**Task details**: Pictures stay out; everything else in the records is to be copied exactly.
___
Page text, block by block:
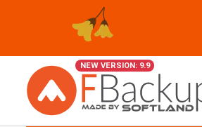
NEW VERSION: 9.9
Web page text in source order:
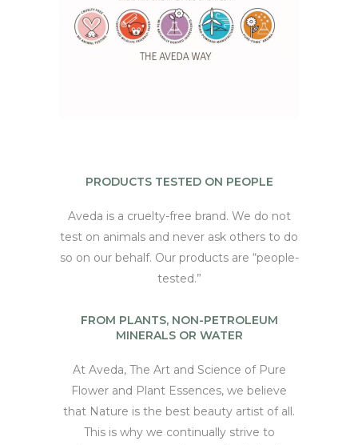
PRODUCTS TESTED ON PEOPLE
Aveda is a cruelty-free brand. We do not
test on animals and never ask others to do
so on our behalf. Our products are “people-
tested.”
FROM PLANTS, NON-PETROLEUM
MINERALS OR WATER
At Aveda, The Art and Science of Pure
Flower and Plant Essences, we believe
that Nature is the best beauty artist of all.
This is why we continually strive to
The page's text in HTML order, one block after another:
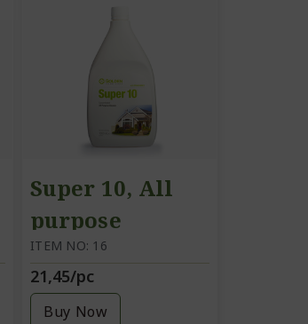
Super 10, All
purpose
cleaning agent,
1 litre
ITEM NO: 16
21,45/pc
Buy Now
___
**Exercise response**:
Page text, block by block:
NEW VERSION: 9.9
Web page text in source order:
PRODUCTS TESTED ON PEOPLE
Aveda is a cruelty-free brand. We do not
test on animals and never ask others to do
so on our behalf. Our products are “people-
tested.”
FROM PLANTS, NON-PETROLEUM
MINERALS OR WATER
At Aveda, The Art and Science of Pure
Flower and Plant Essences, we believe
that Nature is the best beauty artist of all.
This is why we continually strive to
The page's text in HTML order, one block after another:
Super 10, All
purpose
cleaning agent,
1 litre
ITEM NO: 16
21,45/pc
Buy Now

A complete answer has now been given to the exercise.